Now this does seem rather far in the future. So far the trends seems surprisingly consistent, but there aren’t that many datapoints here and it seems like things can change somewhat fast in AI.
Prediction markets
Let’s look at what the prediction markets think:
Manifold Market seems to think, that there is an 62% chance that GPT-5 will come out before 2025.
Similarly, Metaculus puts the announcement date of GPT-5 to Sept 2024: [2]
So it seems like the forecasting sites expect a strong deviation from the historical trend.
Note, that if GPT-5 takes as long as GPT-4 did, we would expect it by the end of 2025. Not only do they expect that GPT-5 will not take longer than GPT-4, they seem to expect GPT-5 to be developed a whole year faster than GPT-4.
So who is right?
Now that we have observed the seeming discrepancy, we can speculate on how to resolve it.
One approach is to say that the markets are right. Ideally they would incorporate additional information, but what could that be?
nerdsinformed citizens couldn’t shut up about AI before. But now everyone from Snoop Dogg, world leaders and your parents talk about LLMs.Am I missing something?
Help me get this question on a real money prediction market
Metaculus and Manifold don’t use real money. Does this affect forecasting ability? In my experience it is a lot easier to gain fake internet points on Manifold than real money on e.g. Polymarket.
Real money works great to make markets more efficient.
So what I hope for, is that we can create a real money market, so we can feel more confident in its prediction.
I have suggested the question to the Polymarket community. They have an issue with the framining: What if GPT-5 will be created under a different name? Like Windows 1, 2, 3, 95. Surely that should resolve YES and it should not depend on the naming scheme of OpenAI.

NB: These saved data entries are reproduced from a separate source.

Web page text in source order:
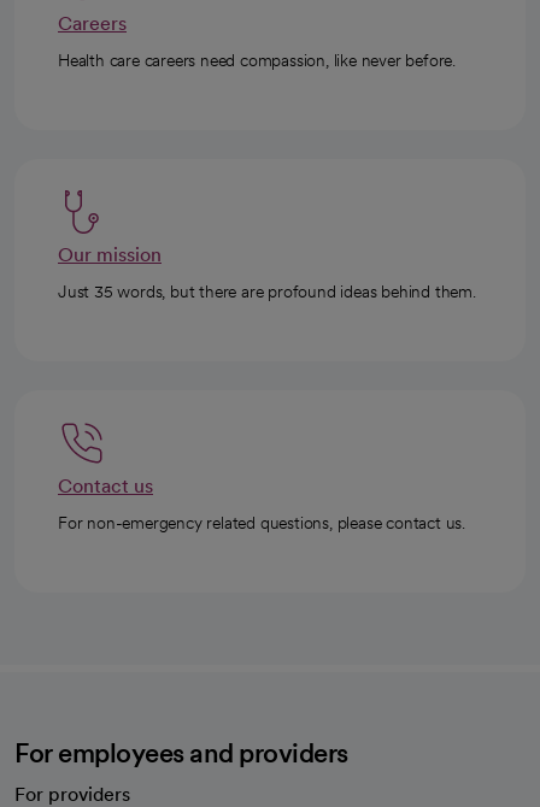
Careers
Health care careers need compassion, like never before.
Our mission
Just 35 words, but there are profound ideas behind them.
Contact us
For non-emergency related questions, please contact us.
For employees and providers
For providers
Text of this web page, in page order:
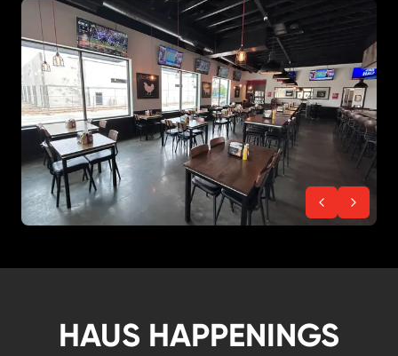
HAUS HAPPENINGS
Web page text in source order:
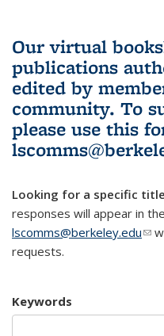
Our virtual
publications
edited by
community. To
please use this
Looking for a specific
responses will appear in
lscomms@berkeley.edu
requests.
Keywords
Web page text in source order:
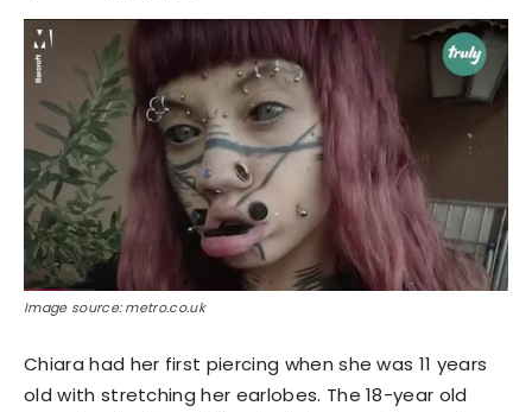
Image source: metro.co.uk
Chiara had her first piercing when she was 11 years
old with stretching her earlobes. The 18-year old
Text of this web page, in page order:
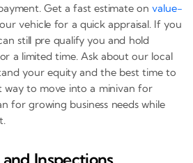
Get a fast estimate onvalue-
vehicle for a quick appraisal. If you
still pre qualify you and hold
a limited time. Ask about our local
your equity and the best time to
way to move into a minivan for
for growing business needs while
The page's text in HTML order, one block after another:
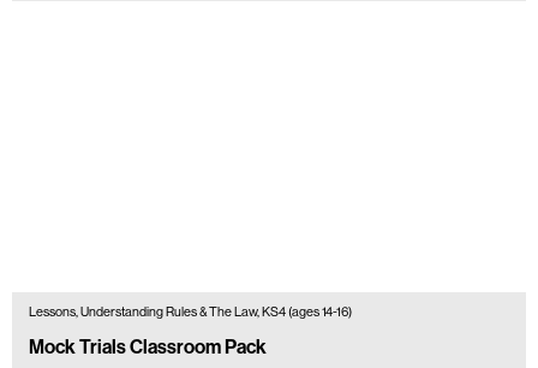
Lessons, Understanding Rules & The Law, KS4 (ages 14-16)
Mock Trials Classroom Pack
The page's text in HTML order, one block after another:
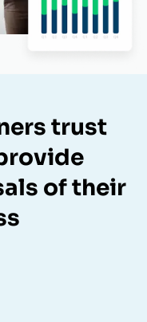
trust
of their
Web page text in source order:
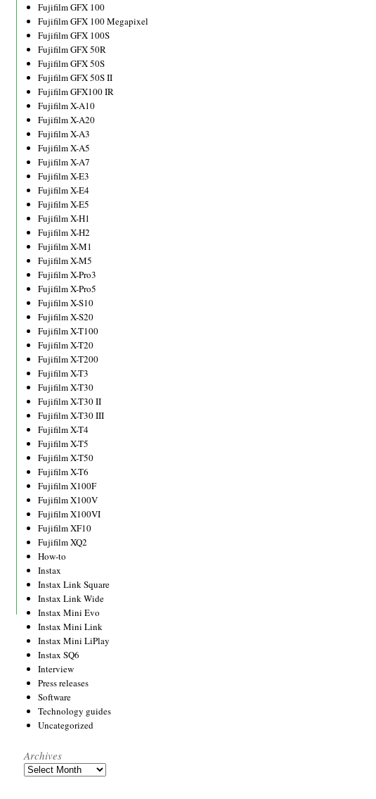
Fujifilm GFX 100
Fujifilm GFX 100 Megapixel
Fujifilm GFX 100S
Fujifilm GFX 50R
Fujifilm GFX 50S
Fujifilm GFX 50S II
Fujifilm GFX100 IR
Fujifilm X-A10
Fujifilm X-A20
Fujifilm X-A3
Fujifilm X-A5
Fujifilm X-A7
Fujifilm X-E3
Fujifilm X-E4
Fujifilm X-E5
Fujifilm X-H1
Fujifilm X-H2
Fujifilm X-M1
Fujifilm X-M5
Fujifilm X-Pro3
Fujifilm X-Pro5
Fujifilm X-S10
Fujifilm X-S20
Fujifilm X-T100
Fujifilm X-T20
Fujifilm X-T200
Fujifilm X-T3
Fujifilm X-T30
Fujifilm X-T30 II
Fujifilm X-T30 III
Fujifilm X-T4
Fujifilm X-T5
Fujifilm X-T50
Fujifilm X-T6
Fujifilm X100F
Fujifilm X100V
Fujifilm X100VI
Fujifilm XF10
Fujifilm XQ2
How-to
Instax
Instax Link Square
Instax Link Wide
Instax Mini Evo
Instax Mini Link
Instax Mini LiPlay
Instax SQ6
Interview
Press releases
Software
Technology guides
Uncategorized
Archives
Archives
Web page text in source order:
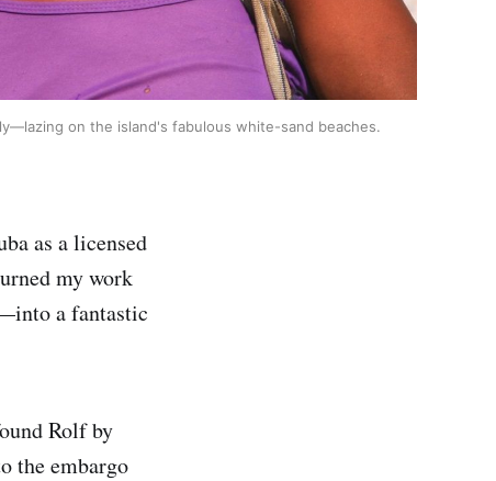
on the island's fabulous white-sand beaches.
as a licensed
my work
a fantastic
Rolf by
the embargo
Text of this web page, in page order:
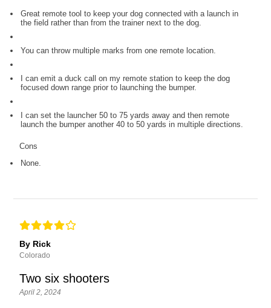
Great remote tool to keep your dog connected with a launch in
the field rather than from the trainer next to the dog.
You can throw multiple marks from one remote location.
I can emit a duck call on my remote station to keep the dog
focused down range prior to launching the bumper.
I can set the launcher 50 to 75 yards away and then remote
launch the bumper another 40 to 50 yards in multiple directions.
Cons
None.
By Rick
Colorado
Two six shooters
April 2, 2024
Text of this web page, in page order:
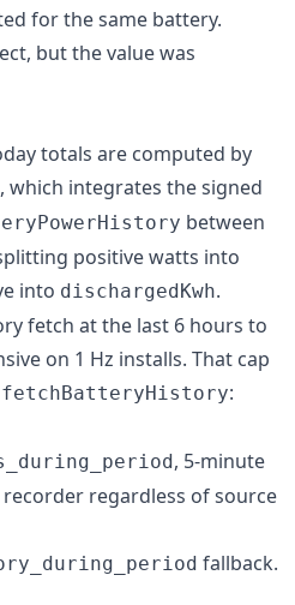
for the same battery.
but the value was
totals are computed by
, which integrates the signed
between
positive watts into
into dischargedKwh.
fetch at the last 6 hours to
on 1 Hz installs. That cap
fetchBatteryHistory:
, 5-minute
regardless of source
fallback.
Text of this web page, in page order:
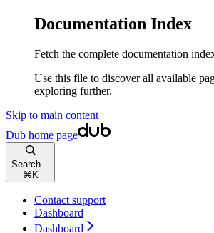
Documentation Index
Fetch the complete documentation
Use this file to discover all available
exploring further.
Skip to main content
Dub home page
Search...
⌘ K
Contact support
Dashboard
Dashboard
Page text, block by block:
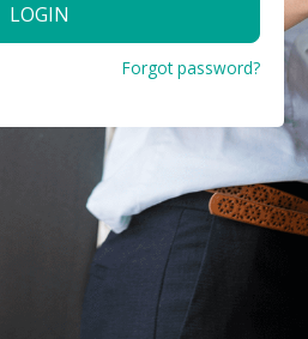
LOGIN
Forgot password?
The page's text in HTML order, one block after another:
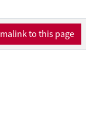
to this page
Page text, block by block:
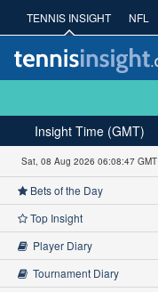
TENNIS INSIGHT NFL
Insight Time (GMT)
Sat, 08 Aug 2026 06:08:48 GMT
Bets of the Day
Top Insight
Player Diary
Tournament Diary
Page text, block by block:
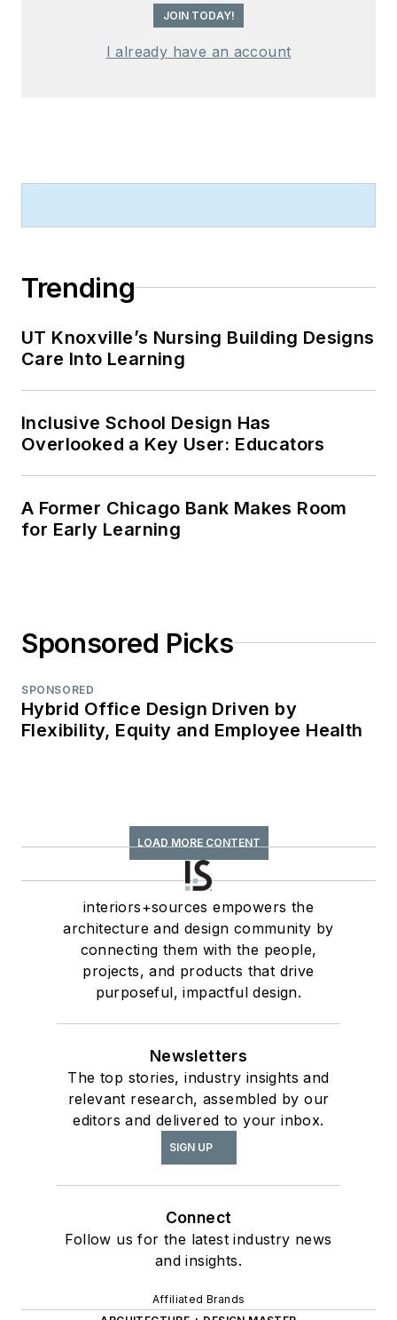
JOIN TODAY!
I already have an account
Trending
UT Knoxville’s Nursing Building Designs
Care Into Learning
Inclusive School Design Has
Overlooked a Key User: Educators
A Former Chicago Bank Makes Room
for Early Learning
Sponsored Picks
SPONSORED
Hybrid Office Design Driven by
Flexibility, Equity and Employee Health
LOAD MORE CONTENT
interiors+sources empowers the
architecture and design community by
connecting them with the people,
projects, and products that drive
purposeful, impactful design.
Newsletters
The top stories, industry insights and
relevant research, assembled by our
editors and delivered to your inbox.
SIGN UP
Connect
Follow us for the latest industry news
and insights.
Affiliated Brands
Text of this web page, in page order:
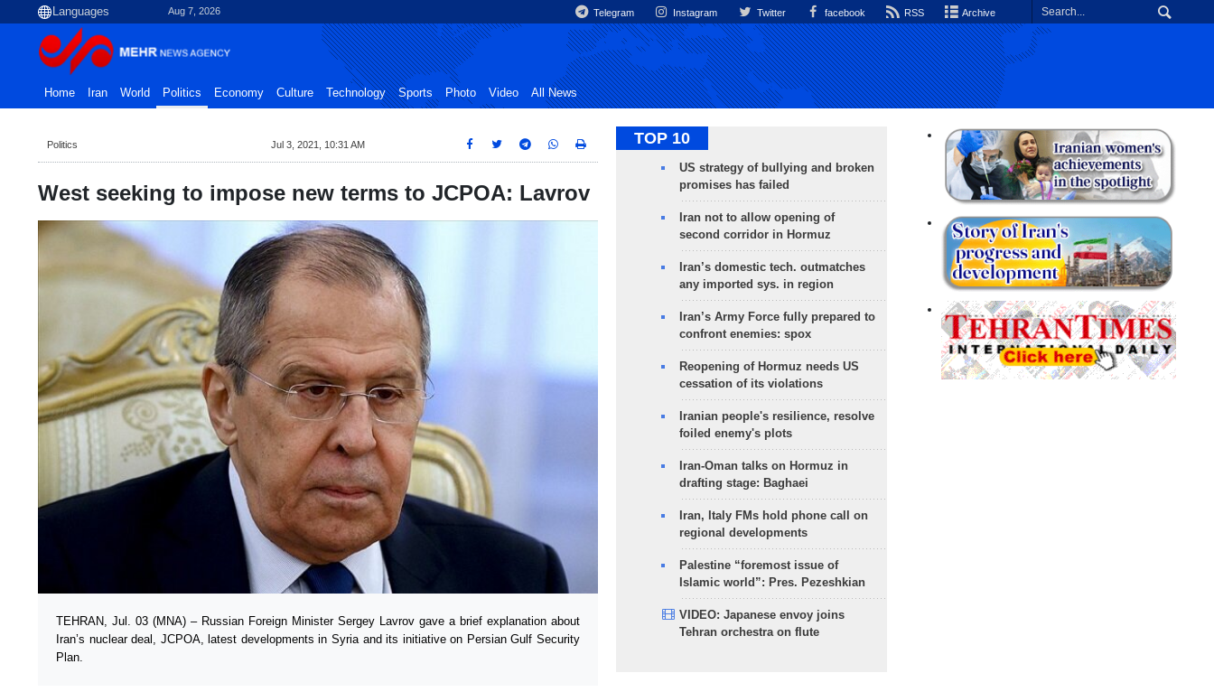
Aug 7, 2026 Telegram Instagram Twitter facebook RSS Archive
Home Iran World Politics Economy Culture Technology Sports Photo Video All News
Politics Jul 3, 2021, 10:31 AM
West seeking to impose new terms to JCPOA: Lavrov
TEHRAN, Jul. 03 (MNA) – Russian Foreign Minister Sergey Lavrov gave a brief explanation about
Iran’s nuclear deal, JCPOA, latest developments in Syria and its initiative on Persian Gulf Security
Plan.
TOP 10
US strategy of bullying and broken
promises has failed
Iran not to allow opening of
second corridor in Hormuz
Iran’s domestic tech. outmatches
any imported sys. in region
Iran’s Army Force fully prepared to
confront enemies: spox
Reopening of Hormuz needs US
cessation of its violations
Iranian people's resilience, resolve
foiled enemy's plots
Iran-Oman talks on Hormuz in
drafting stage: Baghaei
Iran, Italy FMs hold phone call on
regional developments
Palestine “foremost issue of
Islamic world”: Pres. Pezeshkian
VIDEO: Japanese envoy joins
Tehran orchestra on flute
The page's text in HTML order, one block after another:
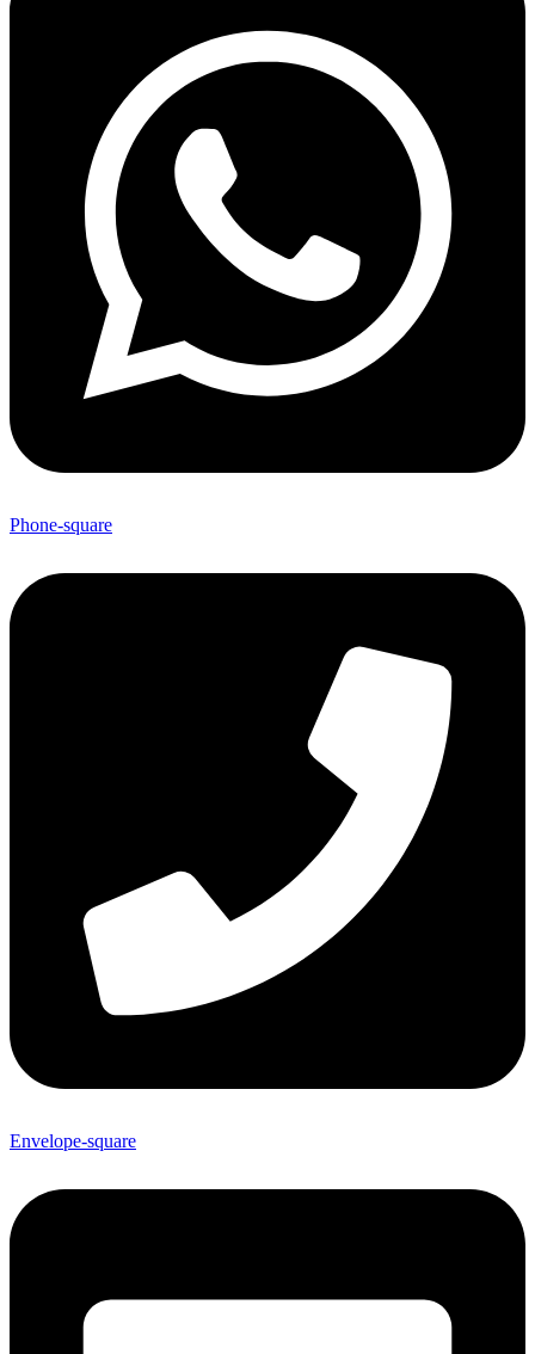
Phone-square
Envelope-square
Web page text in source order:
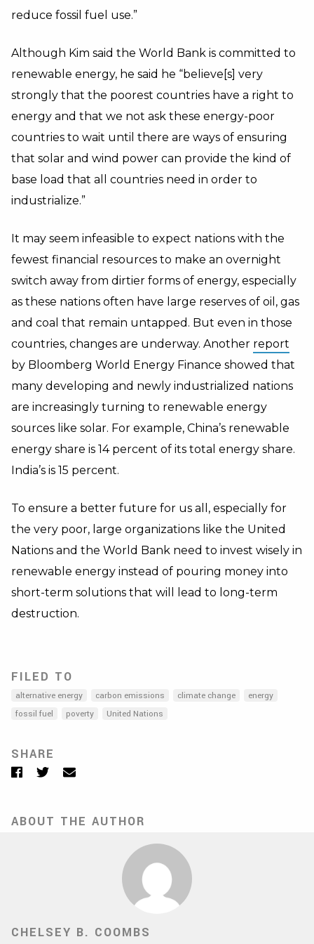
reduce fossil fuel use.”
Although Kim said the World Bank is committed to
renewable energy, he said he “believe[s] very
strongly that the poorest countries have a right to
energy and that we not ask these energy-poor
countries to wait until there are ways of ensuring
that solar and wind power can provide the kind of
base load that all countries need in order to
industrialize.”
It may seem infeasible to expect nations with the
fewest financial resources to make an overnight
switch away from dirtier forms of energy, especially
as these nations often have large reserves of oil, gas
and coal that remain untapped. But even in those
countries, changes are underway. Another report
by Bloomberg World Energy Finance showed that
many developing and newly industrialized nations
are increasingly turning to renewable energy
sources like solar. For example, China’s renewable
energy share is 14 percent of its total energy share.
India’s is 15 percent.
To ensure a better future for us all, especially for
the very poor, large organizations like the United
Nations and the World Bank need to invest wisely in
renewable energy instead of pouring money into
short-term solutions that will lead to long-term
destruction.
FILED TO
alternative energy carbon emissions climate change
energy
fossil fuel
poverty United Nations
SHARE
Facebook
TwitterEmail
ABOUT THE AUTHOR
CHELSEY B. COOMBS
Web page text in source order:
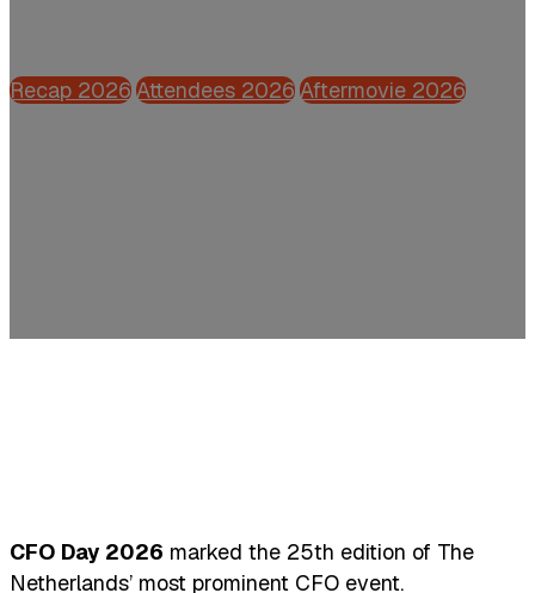
Recap 2026Attendees 2026Aftermovie 2026
CFO Day 2026 marked the 25th edition of The
Netherlands’ most prominent CFO event.
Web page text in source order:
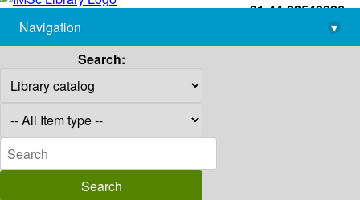
+91-44-22543226
library@imsc.res.in
Navigation
▾
Search:
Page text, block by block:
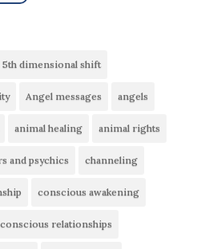
5th dimensional shift
Angel messages angels
animal healing animal rights
and psychics channeling
conscious awakening
conscious relationships
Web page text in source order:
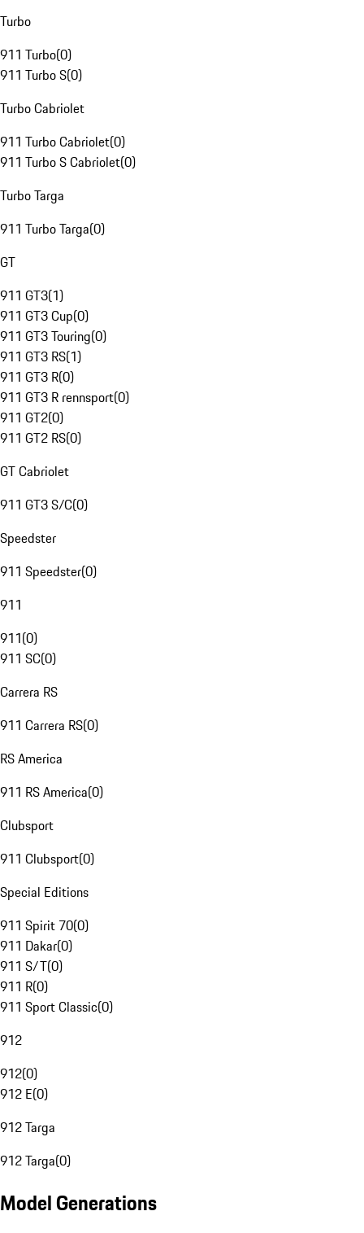
Turbo
911 Turbo(0)
911 Turbo S(0)
Turbo Cabriolet
911 Turbo Cabriolet(0)
911 Turbo S Cabriolet(0)
Turbo Targa
911 Turbo Targa(0)
GT
911 GT3(1)
911 GT3 Cup(0)
911 GT3 Touring(0)
911 GT3 RS(1)
911 GT3 R(0)
911 GT3 R rennsport(0)
911 GT2(0)
911 GT2 RS(0)
GT Cabriolet
911 GT3 S/C(0)
Speedster
911 Speedster(0)
911
911(0)
911 SC(0)
Carrera RS
911 Carrera RS(0)
RS America
911 RS America(0)
Clubsport
911 Clubsport(0)
Special Editions
911 Spirit 70(0)
911 Dakar(0)
911 S/T(0)
911 R(0)
911 Sport Classic(0)
912
912(0)
912 E(0)
912 Targa
912 Targa(0)
Model Generations

I would love to hear if you have any ideas how to deal with this. What would be a good definition for a “GPT-5 model” that can be assessed objectively? Has anyone written about what kind of benchmarks we might expect from GPT-5?
Also, I wonder which other real money prediction markets might consider such a market if I ask nicely?
UPDATE 21.12: Kalshi made a real money prediction market on this! (H/T @Lech Mazur). You can bet on it if you are an US citizen. Currently the odds seem roughly consistent with the other prediction sites.
Also, @ChristianWilliams from Metaculus was nice enough to reach out and mention that the Metaculus Prediction for this question is similar to the Community Prediction[2] and also expects GPT-5 before 2025:
To be consistent, this is referring to the initial release date. GPT-2 stands out in that the full model was released 9 months after the initial release date.
Note this is the Community Prediction. This means, it it basically a simple average of all forecasts. Don't confuse it with the (superior) Metaculus Prediction, which incorporates how good forecasters are, but is harder to access.
If anyone knows the Metaculus Predicition for this question, I would be interested in hearing it.
This is reflected in a jump in OpenAIs Revenue and in some economic data.